The above two paragraphs discuss that the risks related to research and development expenditures cause uncertainty as to the realization of the future benefits; however, the Company’s contracts with the laboratories contain certainty that the Company will either receive the future benefits from the known medical formulas, because the SFDA issues the production approvals, or the laboratories must refund the payments to the Company. Therefore the existence of the refund right changes the proper accounting treatment from expensing the payments as research and development costs to recognizing an advance or a loan to the laboratories. Then when the production approval for the medical formula is issued, the advance is appropriately reclassified to an intangible asset, as it qualifies as an intangible asset at that date under ASC 350, and the cost of the intangible asset is amortized over its estimated useful live under the guidance of ASC 350.

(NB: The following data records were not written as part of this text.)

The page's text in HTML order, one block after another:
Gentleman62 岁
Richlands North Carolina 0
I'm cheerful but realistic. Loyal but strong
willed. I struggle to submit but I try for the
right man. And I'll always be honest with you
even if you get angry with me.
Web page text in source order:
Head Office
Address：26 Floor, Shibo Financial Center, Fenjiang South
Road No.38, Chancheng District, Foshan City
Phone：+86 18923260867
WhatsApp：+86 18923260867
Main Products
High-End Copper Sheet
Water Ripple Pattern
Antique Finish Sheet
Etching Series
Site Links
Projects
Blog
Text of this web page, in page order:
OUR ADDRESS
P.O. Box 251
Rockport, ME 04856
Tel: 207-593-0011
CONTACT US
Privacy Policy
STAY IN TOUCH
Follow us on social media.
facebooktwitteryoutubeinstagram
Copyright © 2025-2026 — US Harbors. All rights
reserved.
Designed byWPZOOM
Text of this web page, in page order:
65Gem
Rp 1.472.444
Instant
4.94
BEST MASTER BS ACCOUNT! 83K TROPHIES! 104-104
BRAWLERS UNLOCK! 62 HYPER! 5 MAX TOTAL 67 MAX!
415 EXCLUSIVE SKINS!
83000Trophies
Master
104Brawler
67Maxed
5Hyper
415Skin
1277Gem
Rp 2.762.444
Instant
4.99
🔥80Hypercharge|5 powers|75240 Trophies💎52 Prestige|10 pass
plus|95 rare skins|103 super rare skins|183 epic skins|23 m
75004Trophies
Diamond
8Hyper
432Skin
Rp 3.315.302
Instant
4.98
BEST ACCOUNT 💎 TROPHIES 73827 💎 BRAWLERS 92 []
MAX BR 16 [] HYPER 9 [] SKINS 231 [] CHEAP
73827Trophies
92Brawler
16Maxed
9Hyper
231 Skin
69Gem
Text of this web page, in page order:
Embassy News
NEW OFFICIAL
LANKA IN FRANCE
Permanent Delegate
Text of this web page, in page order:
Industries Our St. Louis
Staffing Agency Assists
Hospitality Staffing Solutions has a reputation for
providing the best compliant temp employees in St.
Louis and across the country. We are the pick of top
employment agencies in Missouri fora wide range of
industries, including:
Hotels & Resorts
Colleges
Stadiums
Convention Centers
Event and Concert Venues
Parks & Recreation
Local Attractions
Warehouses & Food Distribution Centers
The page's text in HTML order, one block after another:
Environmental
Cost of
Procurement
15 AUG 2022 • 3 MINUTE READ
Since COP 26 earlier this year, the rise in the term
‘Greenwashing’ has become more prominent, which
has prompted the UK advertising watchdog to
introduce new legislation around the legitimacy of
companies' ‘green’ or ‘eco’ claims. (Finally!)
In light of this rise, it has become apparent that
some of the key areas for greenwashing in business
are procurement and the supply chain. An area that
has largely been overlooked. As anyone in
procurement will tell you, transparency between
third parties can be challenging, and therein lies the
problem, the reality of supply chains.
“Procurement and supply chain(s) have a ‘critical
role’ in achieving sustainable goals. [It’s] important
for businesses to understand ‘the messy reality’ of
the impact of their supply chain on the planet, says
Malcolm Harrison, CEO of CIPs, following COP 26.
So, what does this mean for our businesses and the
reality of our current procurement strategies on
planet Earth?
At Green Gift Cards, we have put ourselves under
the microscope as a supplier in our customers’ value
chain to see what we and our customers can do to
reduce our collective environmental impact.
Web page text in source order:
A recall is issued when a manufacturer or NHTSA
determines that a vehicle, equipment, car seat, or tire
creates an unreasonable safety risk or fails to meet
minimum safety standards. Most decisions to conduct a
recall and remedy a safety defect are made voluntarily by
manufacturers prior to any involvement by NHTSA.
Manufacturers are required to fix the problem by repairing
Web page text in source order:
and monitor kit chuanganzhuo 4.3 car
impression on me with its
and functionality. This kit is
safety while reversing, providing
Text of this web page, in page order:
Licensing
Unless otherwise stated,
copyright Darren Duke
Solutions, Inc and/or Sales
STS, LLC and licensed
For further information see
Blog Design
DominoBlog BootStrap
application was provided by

Expensing the payments as research and development costs and recognizing a gain if a laboratory must refund the payments is not an acceptable accounting treatment for refundable payments for goods or services. For example, advances to a supplier toward the purchase of inventory do not result in the recognition of a gain if the supplier fails to deliver the product. Instead, the payments are recognized as advances, the inventory is recognized when received, and the advances are reduced if the supplier fails to deliver the product and refunds the payments. See ACS 310 and 330.
ACS 310-10-25 discusses guidance for determining whether a lender should account for an acquisition, development, and construction arrangement as a loan or as an investment in real estate or a joint venture. That guidance indicates that if the lender is expected to receive over 50 percent of the expected residual profit from the project, the lender should account for income or loss from the arrangement as a real estate investment and indicates that the arrangement should be recognized as a loan if the lender is expected to receive 50 percent or less of the expected residual profit from the project. In applying that guidance to the payments to the laboratories, the Company does not have a risk or a reward if the production approval is not given by the SFDA. The Company is indifferent because of the refund right. Therefore this guidance would support recognizing the payments as an advance rather than as research and development costs.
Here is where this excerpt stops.